START Record set
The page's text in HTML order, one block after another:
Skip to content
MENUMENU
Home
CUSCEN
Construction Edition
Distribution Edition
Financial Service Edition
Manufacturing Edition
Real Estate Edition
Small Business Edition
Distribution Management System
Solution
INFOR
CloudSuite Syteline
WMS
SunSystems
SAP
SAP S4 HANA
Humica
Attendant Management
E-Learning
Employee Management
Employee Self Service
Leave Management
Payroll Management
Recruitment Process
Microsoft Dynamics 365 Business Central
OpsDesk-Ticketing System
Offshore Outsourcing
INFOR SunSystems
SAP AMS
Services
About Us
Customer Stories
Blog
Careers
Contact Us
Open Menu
END Record set
§ Directions for this task: Each record should be repeated in full, exactly as it is written.

§ Response area:
The page's text in HTML order, one block after another:
Skip to content
MENUMENU
Home
CUSCEN
Construction Edition
Distribution Edition
Financial Service Edition
Manufacturing Edition
Real Estate Edition
Small Business Edition
Distribution Management System
Solution
INFOR
CloudSuite Syteline
WMS
SunSystems
SAP
SAP S4 HANA
Humica
Attendant Management
E-Learning
Employee Management
Employee Self Service
Leave Management
Payroll Management
Recruitment Process
Microsoft Dynamics 365 Business Central
OpsDesk-Ticketing System
Offshore Outsourcing
INFOR SunSystems
SAP AMS
Services
About Us
Customer Stories
Blog
Careers
Contact Us
Open Menu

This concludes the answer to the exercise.